==== Data provided ====
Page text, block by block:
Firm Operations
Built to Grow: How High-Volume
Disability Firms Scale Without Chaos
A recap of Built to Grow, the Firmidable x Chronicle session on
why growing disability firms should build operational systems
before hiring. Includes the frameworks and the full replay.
====
> **Exercise**: Scan the entries for lines holding the string "Built", then copy every one of them.

> **Answer space**:
Built to Grow: How High-Volume
A recap of Built to Grow, the Firmidable x Chronicle session on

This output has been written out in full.